Salming may have been out of sight but he wasn't out of mind. When the King returned home in 1989 and took the nation by storm, a future King was at home watching him.
"I was 7 years old [during the 1989 World Championship] and even then I understood that he was a big part of Swedish hockey," New York Rangers goalie Henrik Lundqvist told NHL.com in an email. "I learned from him that hockey players were tough. No matter how many pucks or skates he got hit with, he just got stitched up and went back out again. He always gave everything for his team and we admired him for that."

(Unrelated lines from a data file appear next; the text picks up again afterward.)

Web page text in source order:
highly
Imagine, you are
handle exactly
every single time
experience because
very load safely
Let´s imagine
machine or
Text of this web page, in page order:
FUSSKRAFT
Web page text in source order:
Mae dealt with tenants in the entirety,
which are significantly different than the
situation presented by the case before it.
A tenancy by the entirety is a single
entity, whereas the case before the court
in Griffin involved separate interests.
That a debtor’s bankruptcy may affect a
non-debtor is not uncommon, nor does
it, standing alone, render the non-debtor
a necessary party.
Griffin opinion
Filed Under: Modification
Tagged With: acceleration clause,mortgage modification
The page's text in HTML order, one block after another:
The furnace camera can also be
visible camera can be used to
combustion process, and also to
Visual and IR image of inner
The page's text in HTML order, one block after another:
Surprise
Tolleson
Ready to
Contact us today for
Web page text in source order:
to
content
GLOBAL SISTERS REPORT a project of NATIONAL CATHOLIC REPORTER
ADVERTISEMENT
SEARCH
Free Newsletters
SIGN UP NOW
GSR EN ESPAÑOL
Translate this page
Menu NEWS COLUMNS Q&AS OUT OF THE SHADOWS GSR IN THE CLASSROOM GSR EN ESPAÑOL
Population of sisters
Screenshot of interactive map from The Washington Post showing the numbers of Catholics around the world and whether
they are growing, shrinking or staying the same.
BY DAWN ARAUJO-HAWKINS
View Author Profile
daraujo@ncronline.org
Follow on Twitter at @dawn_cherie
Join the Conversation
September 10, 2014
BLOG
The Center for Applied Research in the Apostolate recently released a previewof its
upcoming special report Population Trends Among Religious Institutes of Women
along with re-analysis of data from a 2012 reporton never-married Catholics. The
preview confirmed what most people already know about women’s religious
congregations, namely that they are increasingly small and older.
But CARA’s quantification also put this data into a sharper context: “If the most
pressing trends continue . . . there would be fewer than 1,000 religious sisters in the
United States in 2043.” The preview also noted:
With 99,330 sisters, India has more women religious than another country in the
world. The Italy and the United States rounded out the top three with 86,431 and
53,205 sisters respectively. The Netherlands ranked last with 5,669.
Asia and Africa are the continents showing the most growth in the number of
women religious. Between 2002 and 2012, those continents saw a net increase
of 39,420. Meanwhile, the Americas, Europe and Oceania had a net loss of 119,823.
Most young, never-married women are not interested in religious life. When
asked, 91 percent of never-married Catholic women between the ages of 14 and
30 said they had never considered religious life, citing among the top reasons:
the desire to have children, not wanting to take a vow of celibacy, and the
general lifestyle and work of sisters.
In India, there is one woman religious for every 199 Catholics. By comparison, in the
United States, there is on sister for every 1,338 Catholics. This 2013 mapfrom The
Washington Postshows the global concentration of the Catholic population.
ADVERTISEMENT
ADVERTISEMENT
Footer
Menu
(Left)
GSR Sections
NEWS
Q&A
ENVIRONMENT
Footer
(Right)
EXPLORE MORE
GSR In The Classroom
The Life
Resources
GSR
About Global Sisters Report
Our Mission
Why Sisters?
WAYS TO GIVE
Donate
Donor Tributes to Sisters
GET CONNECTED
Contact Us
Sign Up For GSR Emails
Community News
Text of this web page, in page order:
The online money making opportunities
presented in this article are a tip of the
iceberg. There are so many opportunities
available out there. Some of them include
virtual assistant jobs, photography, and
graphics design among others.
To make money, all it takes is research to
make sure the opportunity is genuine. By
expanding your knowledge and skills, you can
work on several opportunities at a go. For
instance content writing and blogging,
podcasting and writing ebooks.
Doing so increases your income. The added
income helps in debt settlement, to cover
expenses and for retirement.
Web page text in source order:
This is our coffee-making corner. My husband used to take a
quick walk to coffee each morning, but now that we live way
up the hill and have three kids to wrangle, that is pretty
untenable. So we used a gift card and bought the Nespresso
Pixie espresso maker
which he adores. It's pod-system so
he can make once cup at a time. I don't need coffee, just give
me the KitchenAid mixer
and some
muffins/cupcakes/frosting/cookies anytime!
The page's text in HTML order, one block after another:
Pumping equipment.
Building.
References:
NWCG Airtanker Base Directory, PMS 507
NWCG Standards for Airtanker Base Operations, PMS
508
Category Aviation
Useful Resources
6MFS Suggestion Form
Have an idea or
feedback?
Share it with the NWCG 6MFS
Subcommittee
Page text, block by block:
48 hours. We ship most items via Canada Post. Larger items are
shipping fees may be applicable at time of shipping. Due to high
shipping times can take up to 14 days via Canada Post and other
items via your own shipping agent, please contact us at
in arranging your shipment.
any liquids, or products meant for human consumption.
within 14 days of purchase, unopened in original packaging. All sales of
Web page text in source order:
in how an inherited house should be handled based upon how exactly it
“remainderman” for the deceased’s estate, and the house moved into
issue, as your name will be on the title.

Naturally, the major Swedish papers were at Maple Leaf Gardens on Jan. 4, 1988. Salming's big brother and former defensive partner, Stig, was also in the stands to see Borje become the first European, the fifth Maple Leaf, and the 62nd player to play 1,000 NHL games. Before the game, the crowd again greeted Salming with a standing ovation but there was no video greeting, no special ceremony. Maple Leafs owner Harold Ballard was on vacation but told his staff that he wanted to be a part of a celebration of Salming.
Then, Hammarstrom drove a Jeep onto the ice on Jan. 27. After he handed Salming the keys to the car, its door opened, and out came Borje's mother Karin. She hugged her son, who was ready to play in his 1,011st regular-season game, against the Los Angeles Kings.
It was fitting that King Salming was the only European player in the game.